This graphic novel, suitable for both adults and young adults, tells the charming but little known story of silent film star Buster Keaton and his family’s vaudeville troupe that summered near Muskegon in the early 1900s. Keaton and a local boy become friends, each wanting to be in the other´s shoes. The graphics are stunning and the story of two young boys trying to get a feel for who they will be in life is endearing.

“In the House upon the Dirt between the Lake and the Woods” by Matt Bell

In the tradition of Gabriel García Márquez’s “One Hundred Years of Solitude,” Bell uses the power of myth and magic realism to explore family and fatherhood. It’s a dark tale with strange creatures, a labyrinth and a family like no other. Bell, a professor of writing at Northern Michigan University, is a young writer to be watched and read. It will startle you. You’ll put it down, but you’ll pick it up again.

(tie) “Teardown: Memoir of a Vanishing City” by Gordon Young and “Detroit: An American Autopsy” by Charlie LeDuff

These are sad tales that explore the plight of two Rust Belt cities, Flint and Detroit. Journalism professor Young, who lives in California, takes a look at his native Flint by temporarily moving home. He’s ostensibly looking for a great real estate deal, but really he’s there to relive the life of a city that no longer exists. Meanwhile, Pulitzer Prize-winning journalist LeDuff, a Detroit native, weaves his own tough family history into a complex story about a great American city on the ropes. Although both writers pull no punches when relating the grim reality of their home cities, you come away from these books with an inherent sense of hope.
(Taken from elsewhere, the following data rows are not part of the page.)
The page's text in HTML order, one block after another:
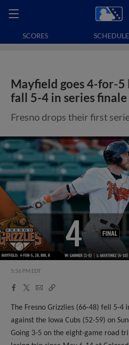
SCORES SCHEDULE
Mayfield goes 4-for-5
fall 5-4 in series
Fresno drops their first
5:56 PM EDT
Facebook
X
EmailCopy
The Fresno Grizzlies (66-48) fell 5-4
against the Iowa Cubs (52-59) on
Going 3-5 on the eight-game road
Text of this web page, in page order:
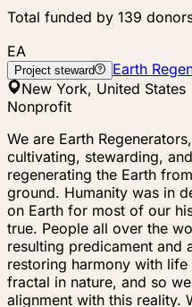
Total funded by 139
EA
Project steward
Earth
New York, United States
Nonprofit
We are Earth
cultivating, stewarding,
regenerating the Earth
ground. Humanity was in
on Earth for most of our
true. People all over the
resulting predicament and
restoring harmony with
fractal in nature, and so
alignment with this reality.
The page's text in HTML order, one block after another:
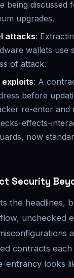
being discussed
upgrades.
attacks:
wallets use
of attack.
: A
before
re-enter and
effects-
now
Security
the headlines,
unchecked
contracts each
entrancy looks
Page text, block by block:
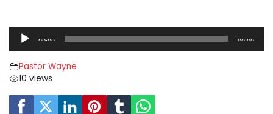
i
o
P
00:00 00:00
Pastor Wayne
10 views
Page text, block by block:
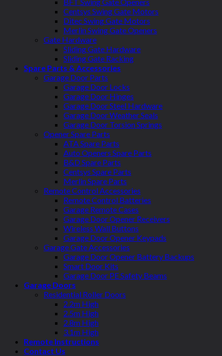
Centsys Swing Gate Motors
Ditec Swing Gate Motors
Merlin Swing Gate Openers
Gate Hardware
Sliding Gate Hardware
Sliding Gate Racking
Spare Parts & Accessories
Garage Door Parts
Garage Door Locks
Garage Door Hinges
Garage Door Steel Hardware
Garage Door Weather Seals
Garage Door Torsion Springs
Opener Spare Parts
ATA Spare Parts
Auto Openers Spare Parts
B&D Spare Parts
Centsys Spare Parts
Merlin Spare Parts
Remote Control Accessories
Remote Control Batteries
Garage Remote Cases
Garage Door Opener Receivers
Wireless Wall Buttons
Garage Door Opener Keypads
Garage Gate Accessories
Garage Door Opener Battery Backups
Smart Door Kits
Garage Door PE Safety Beams
Garage Doors
Residential Roller Doors
2.2m High
2.5m High
2.8m High
3.1m High
Remote Instructions
Contact Us
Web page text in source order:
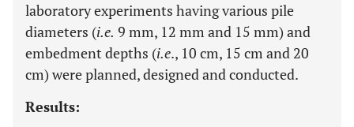
laboratory experiments having various pile
diameters (i.e. 9 mm, 12 mm and 15 mm) and
embedment depths (i.e., 10 cm, 15 cm and 20
cm) were planned, designed and conducted.
Results:
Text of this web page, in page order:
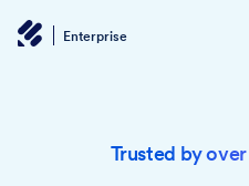
Enterprise
Trusted by
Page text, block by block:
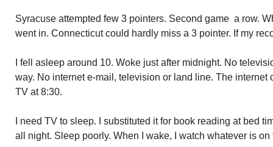
Syracuse attempted few 3 pointers. Second game a row.
went in. Connecticut could hardly miss a 3 pointer. If my
I fell asleep around 10. Woke just after midnight. No
way. No internet e-mail, television or land line. The internet
TV at 8:30.
I need TV to sleep. I substituted it for book reading at bed
all night. Sleep poorly. When I wake, I watch whatever is
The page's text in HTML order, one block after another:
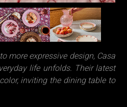
more expressive design, Casa
life unfolds. Their latest
inviting the dining table to
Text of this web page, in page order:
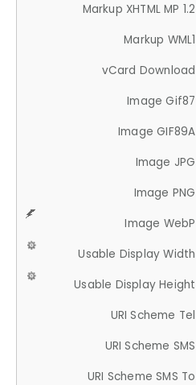
Markup XHTML MP 1.2
Markup WML1
vCard Download
Image Gif87
Image GIF89A
Image JPG
Image PNG
Image WebP
Usable Display Width
Usable Display Height
URI Scheme Tel
URI Scheme SMS
URI Scheme SMS To
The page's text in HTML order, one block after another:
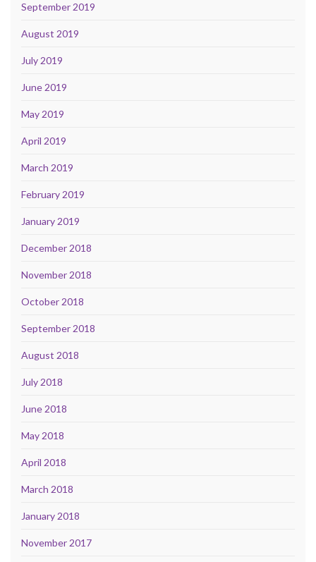
September 2019
August 2019
July 2019
June 2019
May 2019
April 2019
March 2019
February 2019
January 2019
December 2018
November 2018
October 2018
September 2018
August 2018
July 2018
June 2018
May 2018
April 2018
March 2018
January 2018
November 2017
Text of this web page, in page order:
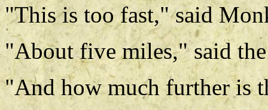
"This is too fast," said
"About five miles," said
"And how much further is
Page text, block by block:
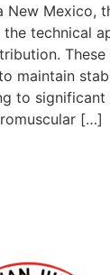
New Mexico,
technical
These
maintain
to
[…]
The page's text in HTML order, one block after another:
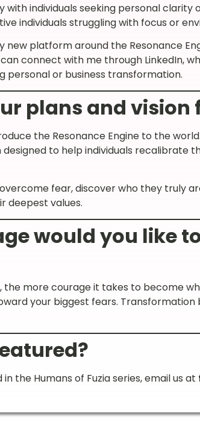
with individuals seeking personal
individuals struggling with focus or
new platform around the Resonance
connect with me through LinkedIn,
personal or business transformation.
plans and vision
the Resonance Engine to the
designed to help individuals recalibrate
fear, discover who they truly
deepest values.
would you like
the more courage it takes to become
your biggest fears. Transformation
the Humans of Fuzia series, email us at
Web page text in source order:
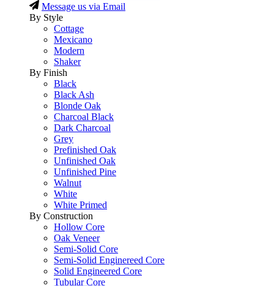
Message us via Email
By Style
Cottage
Mexicano
Modern
Shaker
By Finish
Black
Black Ash
Blonde Oak
Charcoal Black
Dark Charcoal
Grey
Prefinished Oak
Unfinished Oak
Unfinished Pine
Walnut
White
White Primed
By Construction
Hollow Core
Oak Veneer
Semi-Solid Core
Semi-Solid Enginereed Core
Solid Engineered Core
Tubular Core
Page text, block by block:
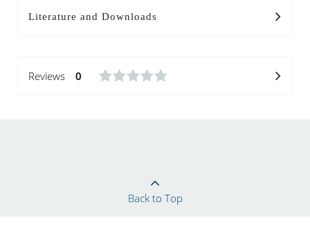
Literature and Downloads
Reviews 0
Back to Top
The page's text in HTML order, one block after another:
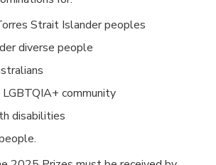
Strait Islander peoples
diverse people
community
disabilities
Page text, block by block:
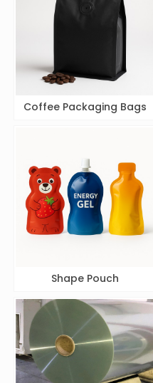
Coffee Packaging Bags
Shape Pouch
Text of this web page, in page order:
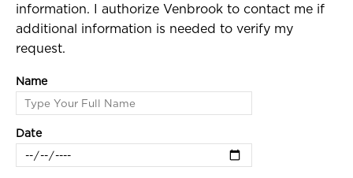
information. I authorize Venbrook to contact me if
additional information is needed to verify my
request.
Name
Date
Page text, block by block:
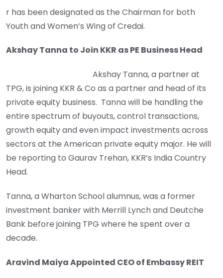
r has been designated as the Chairman for both
Youth and Women’s Wing of Credai.
Akshay Tanna to Join KKR as PE Business Head
Akshay Tanna, a partner at
TPG, is joining KKR & Co as a partner and head of its
private equity business. Tanna will be handling the
entire spectrum of buyouts, control transactions,
growth equity and even impact investments across
sectors at the American private equity major. He will
be reporting to Gaurav Trehan, KKR’s India Country
Head.
Tanna, a Wharton School alumnus, was a former
investment banker with Merrill Lynch and Deutche
Bank before joining TPG where he spent over a
decade.
Aravind Maiya Appointed CEO of Embassy REIT
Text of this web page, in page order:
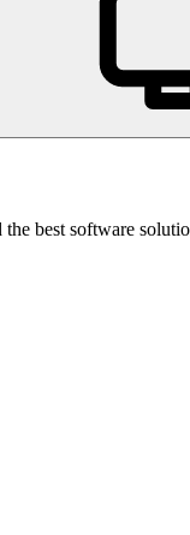
best software
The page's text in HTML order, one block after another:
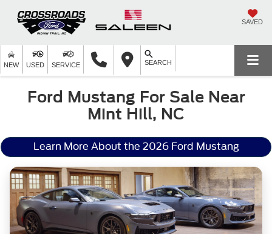
SAVED
NEW USED SERVICE SEARCH
Ford Mustang For Sale Near
Mint Hill, NC
Learn More About the 2026 Ford Mustang
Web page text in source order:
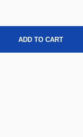
ADD TO CART
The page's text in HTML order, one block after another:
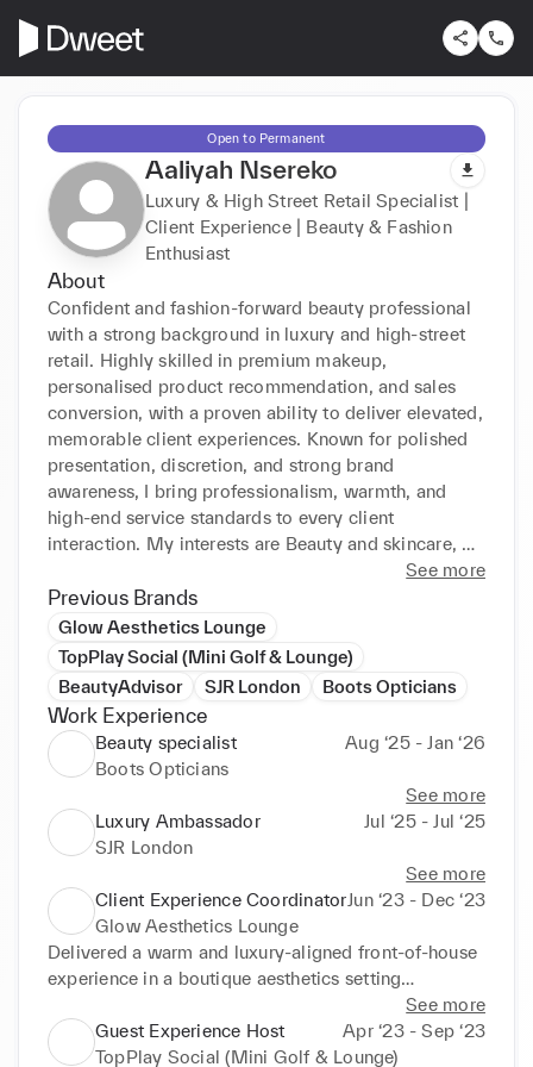
Open to Permanent
Aaliyah Nsereko
Luxury & High Street Retail Specialist |
Client Experience | Beauty & Fashion
Enthusiast
About
Confident and fashion-forward beauty professional
with a strong background in luxury and high-street
retail. Highly skilled in premium makeup,
personalised product recommendation, and sales
conversion, with a proven ability to deliver elevated,
memorable client experiences. Known for polished
presentation, discretion, and strong brand
awareness, I bring professionalism, warmth, and
high-end service standards to every client
interaction. My interests are Beauty and skincare,
personal styling, content creation, luxury fashion,
aesthetics, social nightlife, dance, and visual
branding. Passionate about working in stylish, fast-
paced environments where creativity and customer
See more
Previous Brands
Glow Aesthetics Lounge
TopPlay Social (Mini Golf & Lounge)
BeautyAdvisor
SJR London Boots Opticians
Work Experience
Beauty specialist
Aug ‘25 - Jan ‘26
Boots Opticians
See more
Luxury Ambassador
Jul ‘25 - Jul ‘25
SJR London
See more
Client Experience CoordinatorJun ‘23 - Dec ‘23
Glow Aesthetics Lounge
Delivered a warm and luxury-aligned front-of-house
experience in a boutique aesthetics setting
Managed appointment bookings and client inquiries
with professionalism and poise
Maintained an elegant, visually curated reception
See more
Guest Experience Host
Apr ‘23 - Sep ‘23
TopPlay Social (Mini Golf & Lounge)
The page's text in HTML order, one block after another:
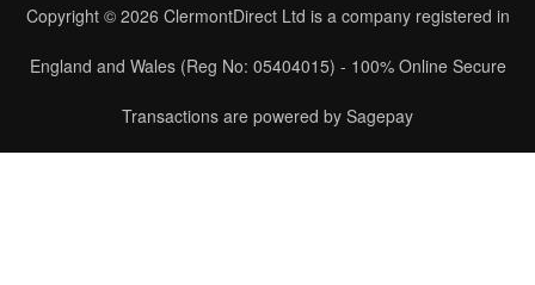
Copyright © 2026 ClermontDirect Ltd is a company registered in
England and Wales (Reg No: 05404015) - 100% Online Secure
Transactions are powered by Sagepay
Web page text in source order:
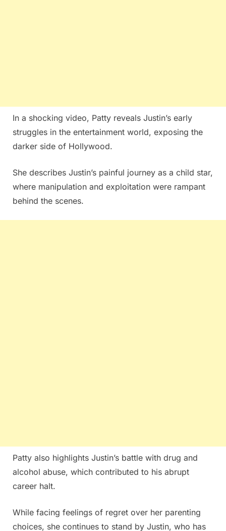
In a shocking video, Patty reveals Justin’s early
struggles in the entertainment world, exposing the
darker side of Hollywood.
She describes Justin’s painful journey as a child star,
where manipulation and exploitation were rampant
behind the scenes.
Patty also highlights Justin’s battle with drug and
alcohol abuse, which contributed to his abrupt
career halt.
While facing feelings of regret over her parenting
choices, she continues to stand by Justin, who has
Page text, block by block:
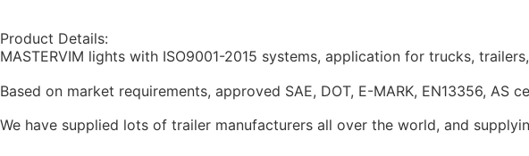
Product Details:
MASTERVIM lights with ISO9001-2015 systems, application for trucks,
Based on market requirements, approved SAE, DOT, E-MARK, EN13356,
We have supplied lots of trailer manufacturers all over the world, and
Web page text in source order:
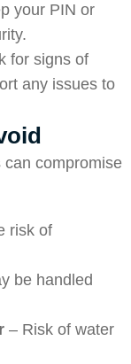
your PIN or
for signs of
any issues to
can compromise
risk of
be handled
– Risk of water
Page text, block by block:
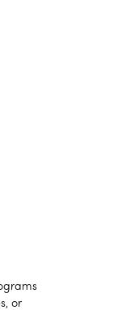
or
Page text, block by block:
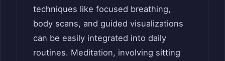
techniques like focused breathing,
body scans, and guided visualizations
can be easily integrated into daily
routines. Meditation, involving sitting
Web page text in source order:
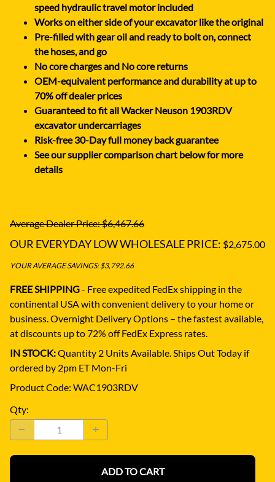
speed hydraulic travel motor included
Works on either side of your excavator like the original
Pre-filled with gear oil and ready to bolt on, connect
the hoses, and go
No core charges and No core returns
OEM-equivalent performance and durability at up to
70% off dealer prices
Guaranteed to fit all Wacker Neuson 1903RDV
excavator undercarriages
Risk-free 30-Day full money back guarantee
See our supplier comparison chart below for more
details
Average Dealer Price: $6,467.66
OUR EVERYDAY LOW WHOLESALE PRICE: $2,675.00
YOUR AVERAGE SAVINGS: $3,792.66
FREE SHIPPING- Free expedited FedEx shipping in the
continental USA with convenient delivery to your home or
business. Overnight Delivery Options – the fastest available,
at discounts up to 72% off FedEx Express rates.
IN STOCK:Quantity 2 Units Available. Ships Out Today if
ordered by 2pm ET Mon-Fri
Product Code: WAC1903RDV
Qty:
ADD TO CART
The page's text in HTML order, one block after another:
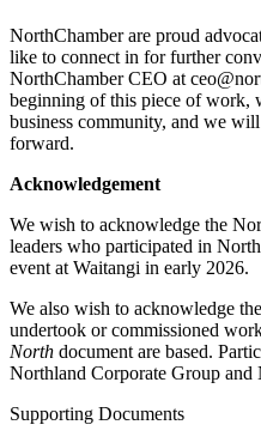
NorthChamber are proud
like to connect in for further
NorthChamber CEO at
beginning of this piece of work,
business community, and we
forward.
Acknowledgement
We wish to acknowledge the
leaders who participated in
event at Waitangi in early 2026.
We also wish to acknowledge
undertook or commissioned
North document are based.
Northland Corporate Group
Supporting Documents
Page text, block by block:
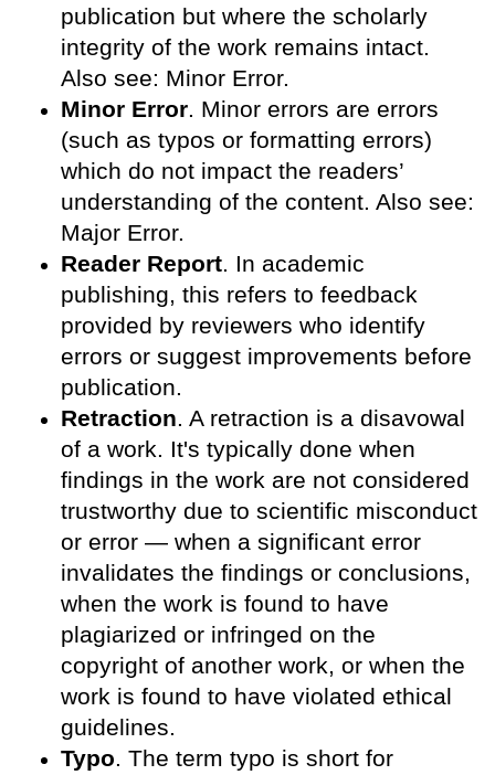
publication but where the scholarly
integrity of the work remains intact.
Also see: Minor Error.
Minor Error. Minor errors are errors
(such as typos or formatting errors)
which do not impact the readers’
understanding of the content. Also see:
Major Error.
Reader Report. In academic
publishing, this refers to feedback
provided by reviewers who identify
errors or suggest improvements before
publication.
Retraction. A retraction is a disavowal
of a work. It's typically done when
findings in the work are not considered
trustworthy due to scientific misconduct
or error — when a significant error
invalidates the findings or conclusions,
when the work is found to have
plagiarized or infringed on the
copyright of another work, or when the
work is found to have violated ethical
guidelines.
Typo. The term typo is short for
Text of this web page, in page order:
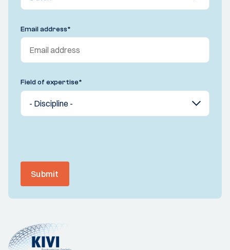
Email address*
Field of expertise*
Submit
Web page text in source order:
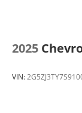
2025
VIN:
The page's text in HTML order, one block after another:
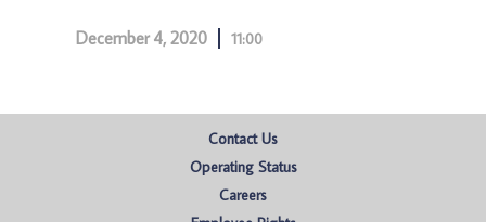
December 4, 2020 11:00
Contact Us
Operating Status
Careers
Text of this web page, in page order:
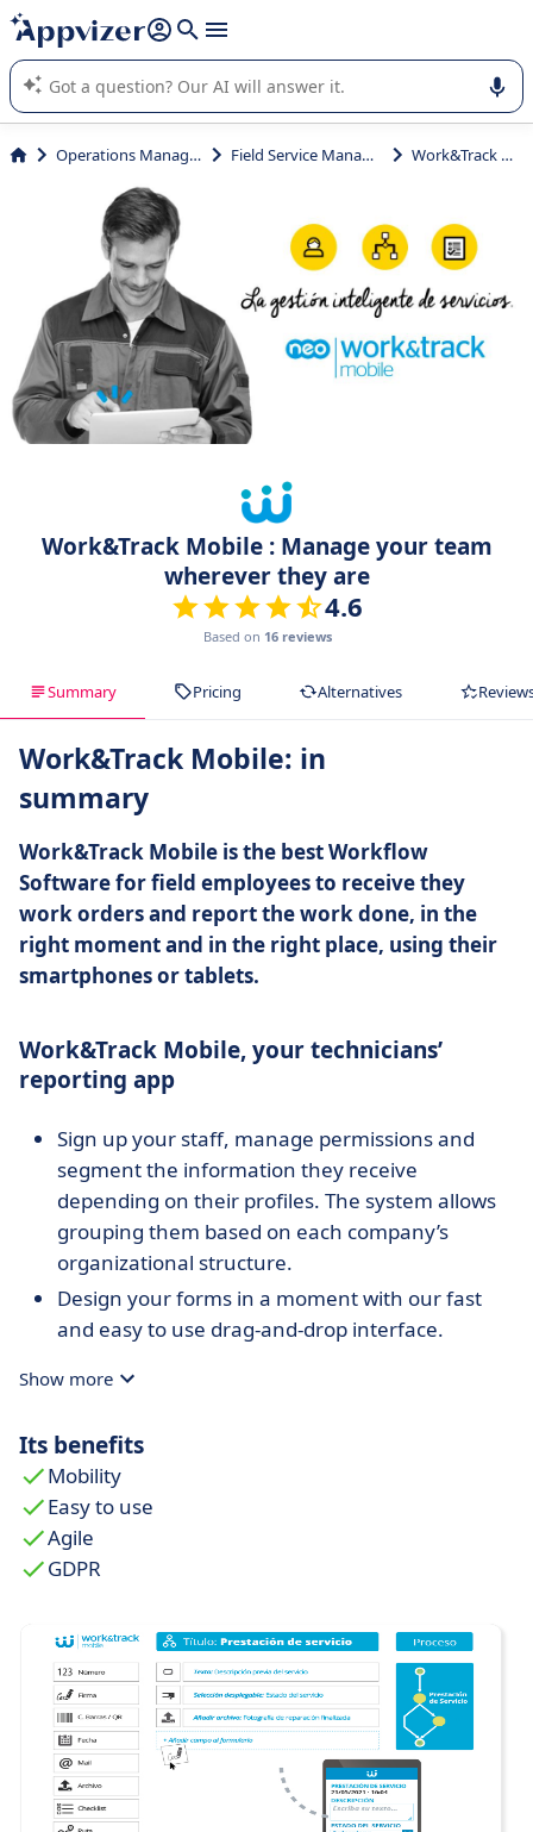
it (several lines with shift + enter
Appvizer's AI guides you in the use or selection of enterprise
SaaS software.
Operations Management Field Service Management Work&Track Mobile
Work&Track Mobile : Manage your team
wherever they are
4.6
Based on 16 reviews
Summary Pricing Alternatives
Work&Track Mobile: in
summary
Work&Track Mobile is the best Workflow
Software for field employees to receive they
work orders and report the work done, in the
right moment and in the right place, using their
smartphones or tablets.
Work&Track Mobile, your technicians’
reporting app
Sign up your staff, manage permissions and
segment the information they receive
depending on their profiles. The system allows
grouping them based on each company’s
organizational structure.
Design your forms in a moment with our fast
and easy to use drag-and-drop interface.
format and many other associated parameters.
in the easiest way. Decide your team’s tasks
execution order and receive their reports in the
forms you designed.
Work&Track Mobile enables your customers to
Ask your team to report photos, videos or PDF
documentation in their work reports for all tasks
to be perfectly documented.
Enable your staff to scan QR or barcodes to save
time and typos.
Offer your field technicians an offline GPS
Show more
Its benefits
Mobility
Easy to use
Agile
GDPR
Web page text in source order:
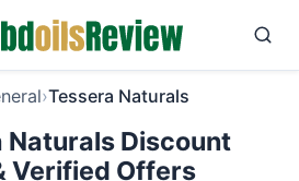
›Tessera Naturals
Naturals Discount
Verified Offers
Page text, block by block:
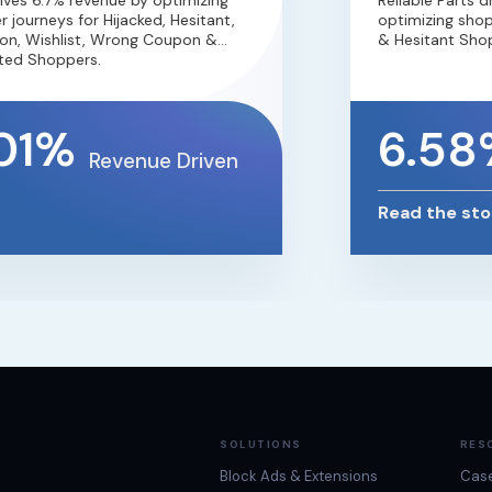
for Hijacked, Hesitant,
Wishlist, Wrong Coupon &
Shoppers.
Revenue Driven
optimizing
& Hesitant
Read the story
SOLUTIONS
Block Ads & Extensions
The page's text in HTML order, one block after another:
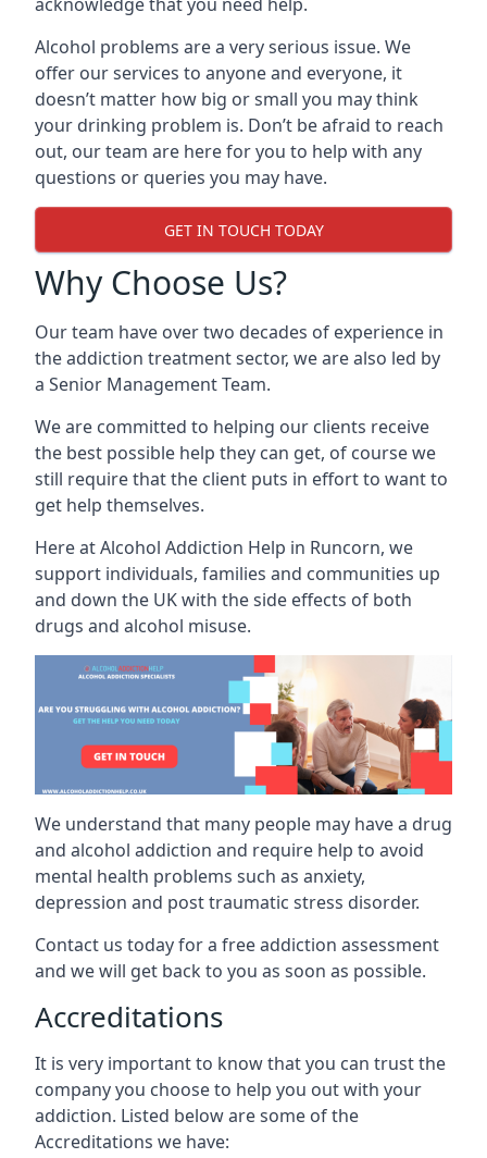
Alcohol problems are a very serious issue. We
offer our services to anyone and everyone, it
doesn’t matter how big or small you may think
your drinking problem is. Don’t be afraid to reach
out, our team are here for you to help with any
questions or queries you may have.
GET IN TOUCH TODAY
Why Choose Us?
Our team have over two decades of experience in
the addiction treatment sector, we are also led by
a Senior Management Team.
We are committed to helping our clients receive
the best possible help they can get, of course we
still require that the client puts in effort to want to
get help themselves.
Here atAlcohol Addiction Help in Runcorn, we
support individuals, families and communities up
and down the UK with the side effects of both
drugs and alcohol misuse.
We understand that many people may have a drug
and alcohol addiction and require help to avoid
mental health problems such as anxiety,
depression and post traumatic stress disorder.
Contact us today for a free addiction assessment
and we will get back to you as soon as possible.
Accreditations
It is very important to know that you can trust the
company you choose to help you out with your
addiction. Listed below are some of the
Accreditations we have:
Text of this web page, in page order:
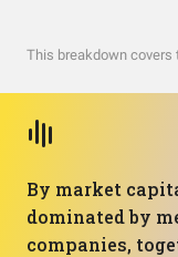
This breakdown covers
By market
dominated by
companies,
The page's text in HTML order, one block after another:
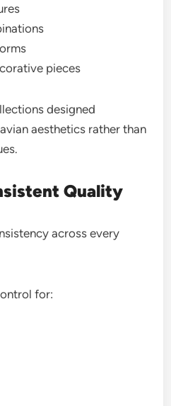
pieces
designed
aesthetics rather than
Quality
across every
for:
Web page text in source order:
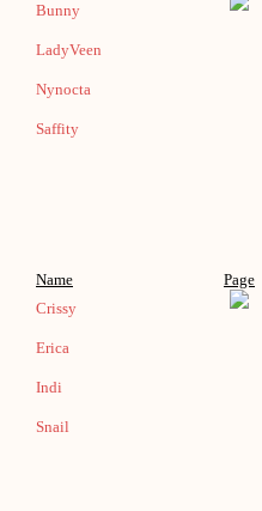
Bunny
LadyVeen
Nynocta
Saffity
Name
Page
Crissy
Erica
Indi
Snail

“Brown Dog” by Jim Harrison

Harrison’s latest, a collection of his novellas featuring his character, Brown Dog, could be this generation’s “Don Quixote”; readers 400 years from now may use it to get a taste of what it was like to live happily as an outsider in this century, away from the suits and stock portfolios. Those who know are flocking to this compilation and those who haven’t been exposed to this ribald, primal and witty character will be surprised by his intense loyalty to his friends and his Pope Francis-like love of underdogs. That it is set in the wilderness of Michigan’s Upper Peninsula is a plus.